### Supplied material

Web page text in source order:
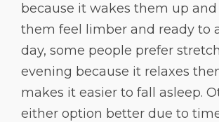
because it wakes them up
them feel limber and ready to
day, some people prefer
evening because it relaxes
makes it easier to fall asleep.
either option better due to
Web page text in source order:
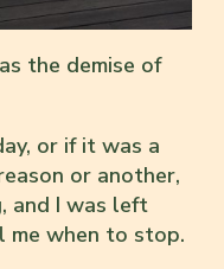
the demise of
or if it was a
or another,
and I was left
when to stop.
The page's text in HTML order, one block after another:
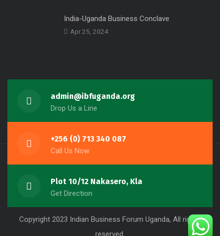
India-Uganda Business Conclave
Apr 25, 2024
admin@ibfuganda.org
Drop Us a Line
+256 (0) 713 340 087
Call Us Now
Plot 10/12 Nakasero, Kla
Get Direction
Copyright 2023 Indian Business Forum Uganda, All rights
reserved.
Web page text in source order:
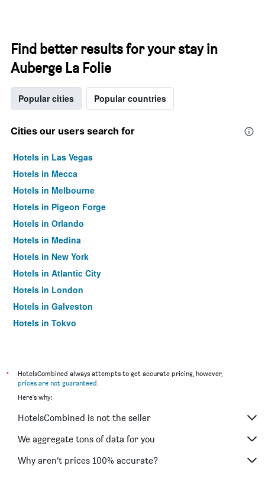
Find better results for your stay in
Auberge La Folie
Popular cities Popular countries
Cities our users search for
Hotels in Las Vegas
Hotels in Mecca
Hotels in Melbourne
Hotels in Pigeon Forge
Hotels in Orlando
Hotels in Medina
Hotels in New York
Hotels in Atlantic City
Hotels in London
Hotels in Galveston
Hotels in Tokyo
*
HotelsCombined always attempts to get accurate pricing, however,
prices are not guaranteed.
Here's why:
HotelsCombined is not the seller
We aggregate tons of data for you
Why aren’t prices 100% accurate?
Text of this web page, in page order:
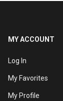
MY ACCOUNT
Log In
My Favorites
My Profile
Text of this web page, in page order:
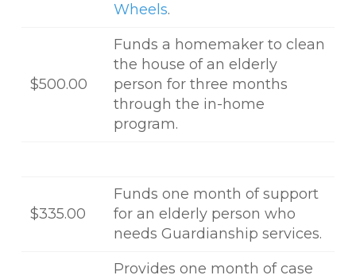
Wheels.
$500.00
Funds a homemaker to clean
the house of an elderly
person for three months
through the in-home
program.
$335.00
Funds one month of support
for an elderly person who
needs Guardianship services.
Provides one month of case
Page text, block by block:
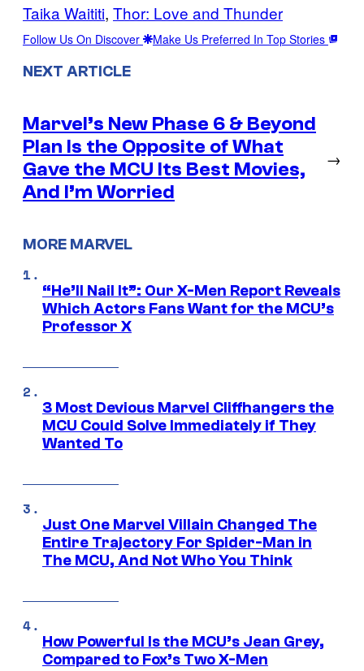
Taika Waititi, Thor: Love and Thunder
Follow Us On Discover Make Us Preferred In Top Stories
NEXT ARTICLE
Marvel’s New Phase 6 & Beyond
Plan Is the Opposite of What
Gave the MCU Its Best Movies,
And I’m Worried
→
MORE MARVEL
“He’ll Nail It”: Our X-Men Report Reveals
Which Actors Fans Want for the MCU’s
Professor X
3 Most Devious Marvel Cliffhangers the
MCU Could Solve Immediately if They
Wanted To
Just One Marvel Villain Changed The
Entire Trajectory For Spider-Man in
The MCU, And Not Who You Think
How Powerful Is the MCU’s Jean Grey,
Compared to Fox’s Two X-Men
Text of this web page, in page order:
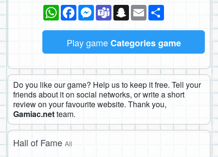
WhatsAppFacebookMessenger
TeamsSnapchat
Email
Play gameCategories game
Do you like our game? Help us to keep it free. Tell your
friends about it on social networks, or write a short
review on your favourite website. Thank you,
Gamiac.netteam.
Hall of Fame All
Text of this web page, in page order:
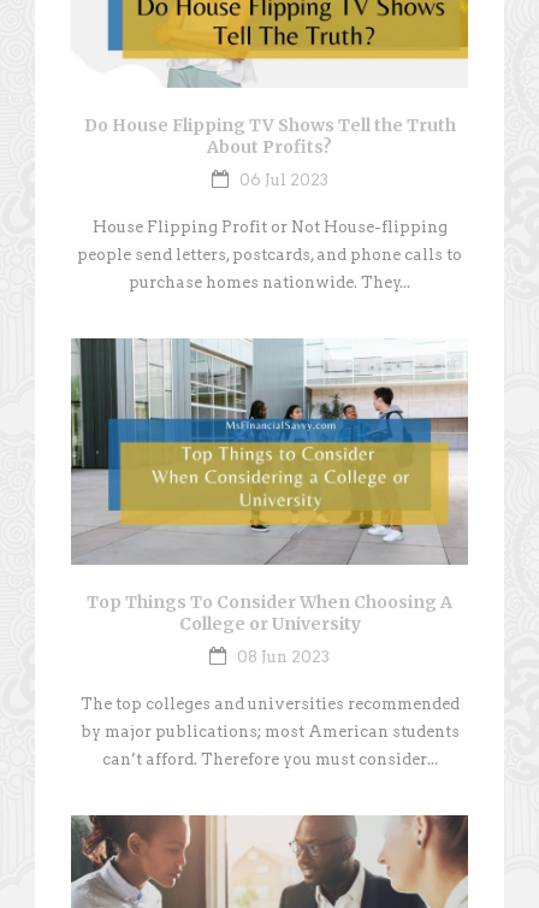
Do House Flipping TV Shows Tell the Truth
About Profits?
06 Jul 2023
House Flipping Profit or Not House-flipping
people send letters, postcards, and phone calls to
purchase homes nationwide. They...
Top Things To Consider When Choosing A
College or University
08 Jun 2023
The top colleges and universities recommended
by major publications; most American students
can’t afford. Therefore you must consider...
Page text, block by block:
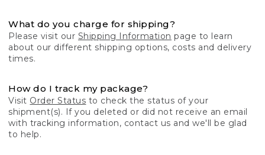
What do you charge for shipping?
Please visit our Shipping Information page to learn
about our different shipping options, costs and delivery
times.
How do I track my package?
Visit Order Status to check the status of your
shipment(s). If you deleted or did not receive an email
with tracking information, contact us and we'll be glad
to help.
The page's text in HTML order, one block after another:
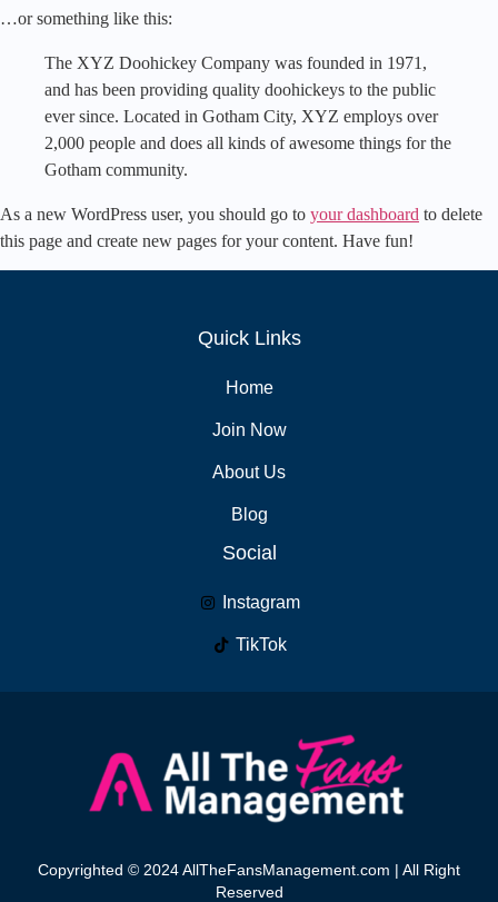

######

The answer should be the records above, unchanged, with the pictures omitted.

Web page text in source order:
because it wakes them up
them feel limber and ready to
day, some people prefer
evening because it relaxes
makes it easier to fall asleep.
either option better due to
Web page text in source order:
the demise of
or if it was a
or another,
and I was left
when to stop.
The page's text in HTML order, one block after another:
India-Uganda Business Conclave
Apr 25, 2024
admin@ibfuganda.org
Drop Us a Line
+256 (0) 713 340 087
Call Us Now
Plot 10/12 Nakasero, Kla
Get Direction
Copyright 2023 Indian Business Forum Uganda, All rights
reserved.
Web page text in source order:
Find better results for your stay in
Auberge La Folie
Popular cities Popular countries
Cities our users search for
Hotels in Las Vegas
Hotels in Mecca
Hotels in Melbourne
Hotels in Pigeon Forge
Hotels in Orlando
Hotels in Medina
Hotels in New York
Hotels in Atlantic City
Hotels in London
Hotels in Galveston
Hotels in Tokyo
*
HotelsCombined always attempts to get accurate pricing, however,
prices are not guaranteed.
Here's why:
HotelsCombined is not the seller
We aggregate tons of data for you
Why aren’t prices 100% accurate?
Text of this web page, in page order:
MY ACCOUNT
Log In
My Favorites
My Profile
Text of this web page, in page order:
Wheels.
$500.00
Funds a homemaker to clean
the house of an elderly
person for three months
through the in-home
program.
$335.00
Funds one month of support
for an elderly person who
needs Guardianship services.
Provides one month of case
Page text, block by block:
Taika Waititi, Thor: Love and Thunder
Follow Us On Discover Make Us Preferred In Top Stories
NEXT ARTICLE
Marvel’s New Phase 6 & Beyond
Plan Is the Opposite of What
Gave the MCU Its Best Movies,
And I’m Worried
→
MORE MARVEL
“He’ll Nail It”: Our X-Men Report Reveals
Which Actors Fans Want for the MCU’s
Professor X
3 Most Devious Marvel Cliffhangers the
MCU Could Solve Immediately if They
Wanted To
Just One Marvel Villain Changed The
Entire Trajectory For Spider-Man in
The MCU, And Not Who You Think
How Powerful Is the MCU’s Jean Grey,
Compared to Fox’s Two X-Men
Text of this web page, in page order:
WhatsAppFacebookMessenger
TeamsSnapchat
Email
Play gameCategories game
Do you like our game? Help us to keep it free. Tell your
friends about it on social networks, or write a short
review on your favourite website. Thank you,
Gamiac.netteam.
Hall of Fame All
Text of this web page, in page order:
Do House Flipping TV Shows Tell the Truth
About Profits?
06 Jul 2023
House Flipping Profit or Not House-flipping
people send letters, postcards, and phone calls to
purchase homes nationwide. They...
Top Things To Consider When Choosing A
College or University
08 Jun 2023
The top colleges and universities recommended
by major publications; most American students
can’t afford. Therefore you must consider...
Page text, block by block:
What do you charge for shipping?
Please visit our Shipping Information page to learn
about our different shipping options, costs and delivery
times.
How do I track my package?
Visit Order Status to check the status of your
shipment(s). If you deleted or did not receive an email
with tracking information, contact us and we'll be glad
to help.
The page's text in HTML order, one block after another:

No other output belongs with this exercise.